• **Problem to solve**:
Using the data below, copy out all lines with the word "Events".

--- Supplied information Enclosed Below ---

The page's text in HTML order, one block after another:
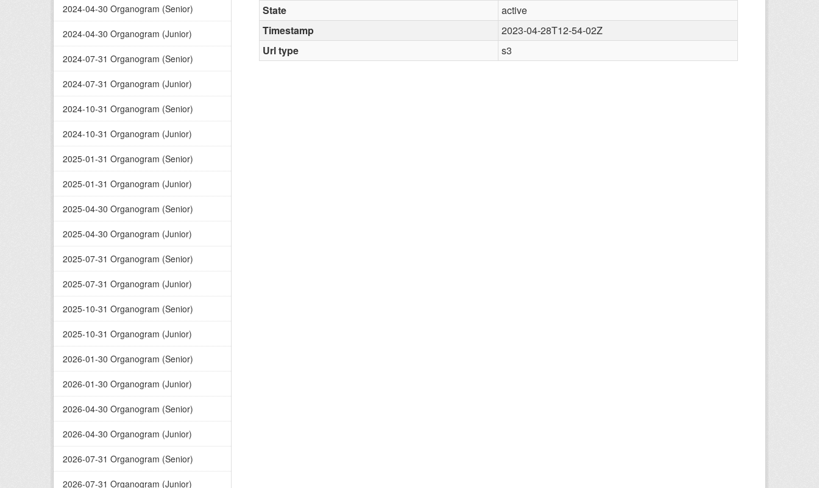
2024-04-30 Organogram (Senior)
2024-04-30 Organogram (Junior)
2024-07-31 Organogram (Senior)
2024-07-31 Organogram (Junior)
2024-10-31 Organogram (Senior)
2024-10-31 Organogram (Junior)
2025-01-31 Organogram (Senior)
2025-01-31 Organogram (Junior)
2025-04-30 Organogram (Senior)
2025-04-30 Organogram (Junior)
2025-07-31 Organogram (Senior)
2025-07-31 Organogram (Junior)
2025-10-31 Organogram (Senior)
2025-10-31 Organogram (Junior)
2026-01-30 Organogram (Senior)
2026-01-30 Organogram (Junior)
2026-04-30 Organogram (Senior)
2026-04-30 Organogram (Junior)
2026-07-31 Organogram (Senior)
2026-07-31 Organogram (Junior)
State
active
Timestamp
2023-04-28T12-54-02Z
Url type
s3
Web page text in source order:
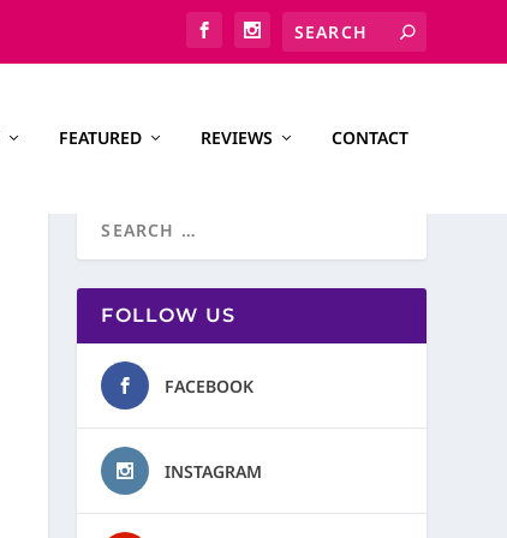
FEATURED REVIEWS CONTACT
FOLLOW US
FACEBOOK
INSTAGRAM
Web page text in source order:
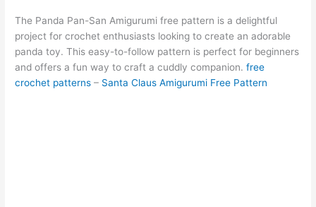
e
b
o
o
s
A
p
p
e
st
gr
a
m
s
e
n
g
g
er
l
di
t
k
e
dI
m
bl
r
lo
o
k.
o
p
y
Li
ar
e
The Panda Pan-San Amigurumi free pattern is a delightful
project for crochet enthusiasts looking to create an adorable
panda toy. This easy-to-follow pattern is perfect for beginners
and offers a fun way to craft a cuddly companion.free
crochet patterns – Santa Claus Amigurumi Free Pattern
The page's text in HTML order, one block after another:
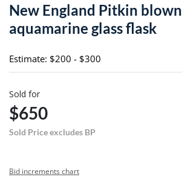
New England Pitkin blown
aquamarine glass flask
Estimate: $200 - $300
Sold for
$650
Sold Price excludes BP
Bid increments chart
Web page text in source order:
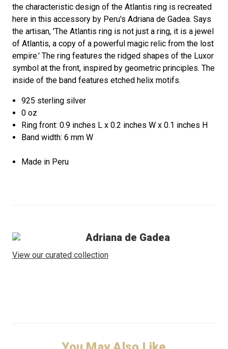
the characteristic design of the Atlantis ring is recreated
here in this accessory by Peru's Adriana de Gadea. Says
the artisan, 'The Atlantis ring is not just a ring, it is a jewel
of Atlantis, a copy of a powerful magic relic from the lost
empire.' The ring features the ridged shapes of the Luxor
symbol at the front, inspired by geometric principles. The
inside of the band features etched helix motifs.
925 sterling silver
0 oz
Ring front: 0.9 inches L x 0.2 inches W x 0.1 inches H
Band width: 6 mm W
Made in Peru
Adriana de Gadea
View our curated collection
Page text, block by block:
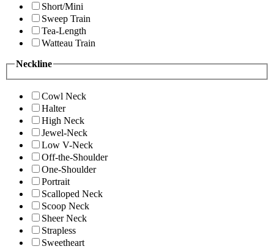
Short/Mini
Sweep Train
Tea-Length
Watteau Train
Neckline
Cowl Neck
Halter
High Neck
Jewel-Neck
Low V-Neck
Off-the-Shoulder
One-Shoulder
Portrait
Scalloped Neck
Scoop Neck
Sheer Neck
Strapless
Sweetheart
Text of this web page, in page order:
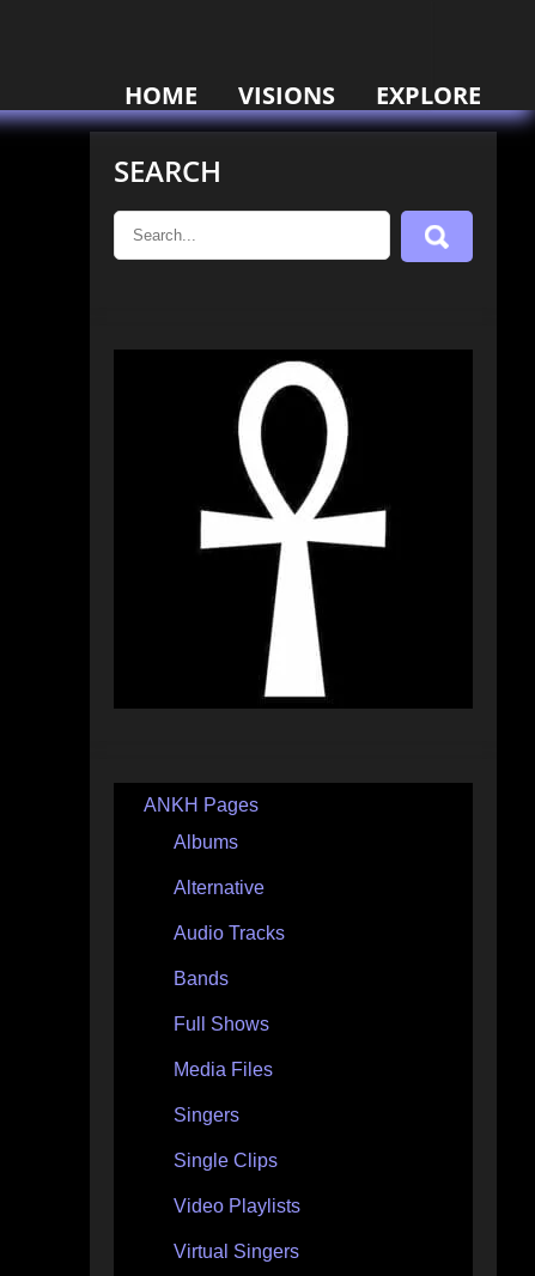
HOME VISIONS EXPLORE
SEARCH
ANKH Pages
Albums
Alternative
Audio Tracks
Bands
Full Shows
Media Files
Singers
Single Clips
Video Playlists
Virtual Singers
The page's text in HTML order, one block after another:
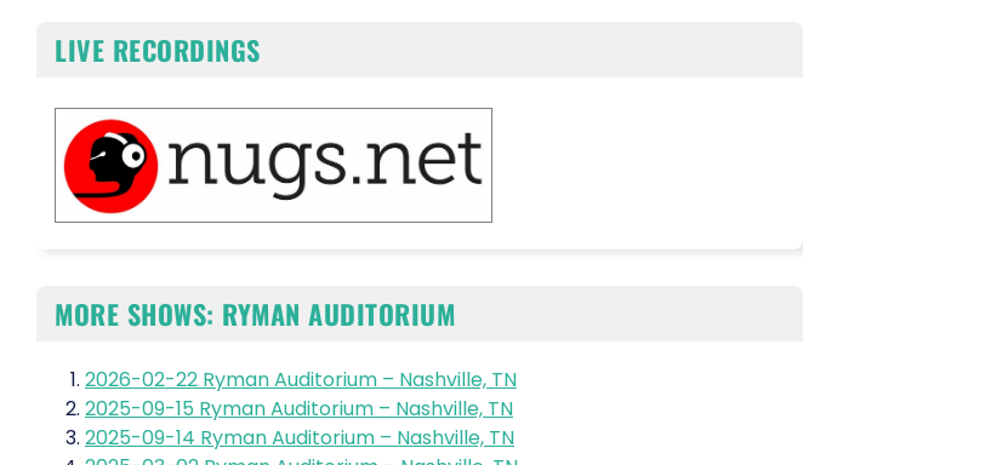
LIVE RECORDINGS
MORE SHOWS: RYMAN AUDITORIUM
2026-02-22 Ryman Auditorium – Nashville, TN
2025-09-15 Ryman Auditorium – Nashville, TN
2025-09-14 Ryman Auditorium – Nashville, TN
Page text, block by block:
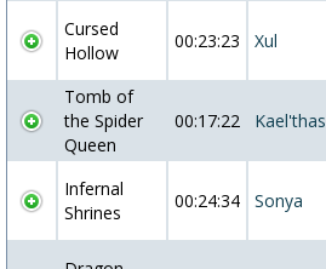
Cursed
Hollow
00:23:23 Xul
Tomb of
the Spider
Queen
00:17:22 Kael'thas
Infernal
Shrines
00:24:34 Sonya
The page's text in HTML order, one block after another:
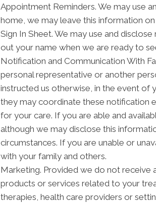
Appointment Reminders. We may use
home, we may leave this information
Sign In Sheet. We may use and
out your name when we are ready to
Notification and Communication With
personal representative or another
instructed us otherwise, in the event of
they may coordinate these notification
for your care. If you are able and
although we may disclose this
circumstances. If you are unable or
with your family and others.
Marketing. Provided we do not
products or services related to your
therapies, health care providers or
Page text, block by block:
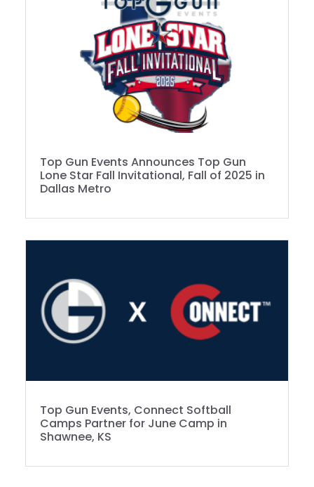
Top Gun Events Announces Top Gun
Lone Star Fall Invitational, Fall of 2025 in
Dallas Metro
Top Gun Events, Connect Softball
Camps Partner for June Camp in
Shawnee, KS
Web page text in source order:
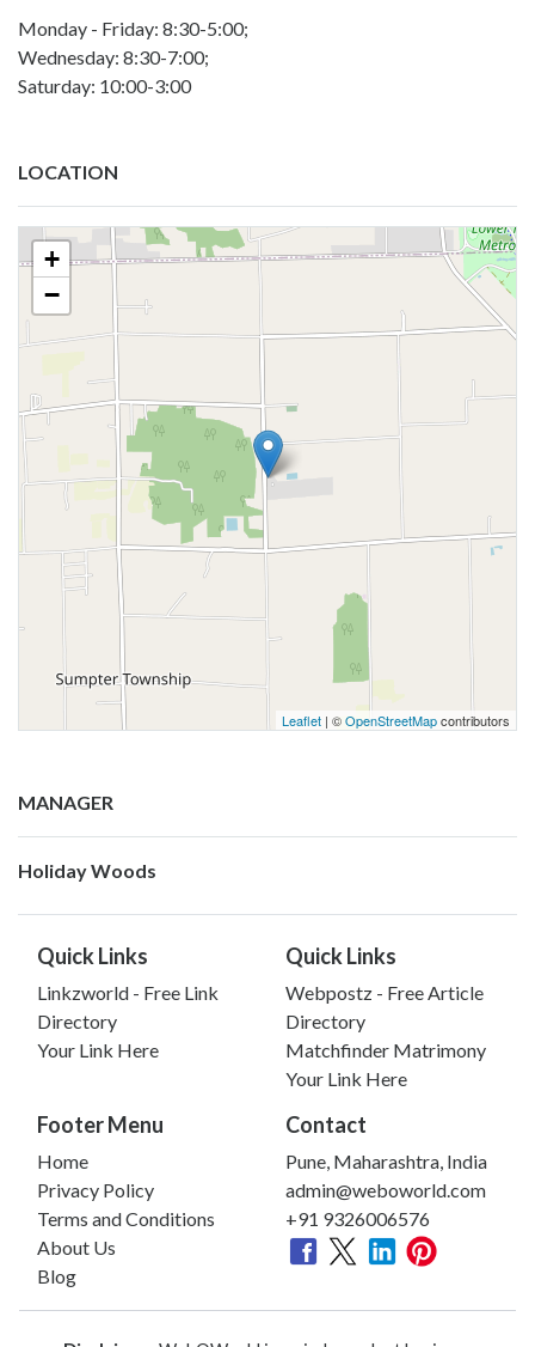
Monday - Friday: 8:30-5:00;
Wednesday: 8:30-7:00;
Saturday: 10:00-3:00
LOCATION
+
−
Leaflet | ©OpenStreetMapcontributors
MANAGER
Holiday Woods
Quick Links
Linkzworld - Free Link
Directory
Your Link Here
Quick Links
Webpostz - Free Article
Directory
Matchfinder Matrimony
Your Link Here
Footer Menu
Home
Privacy Policy
Terms and Conditions
About Us
Blog
Contact
Pune, Maharashtra, India
admin@weboworld.com
+91 9326006576

--- End of Enclosed Supplied information ---

• **Response to the task**:
Top Gun Events Announces Top Gun
Top Gun Events, Connect Softball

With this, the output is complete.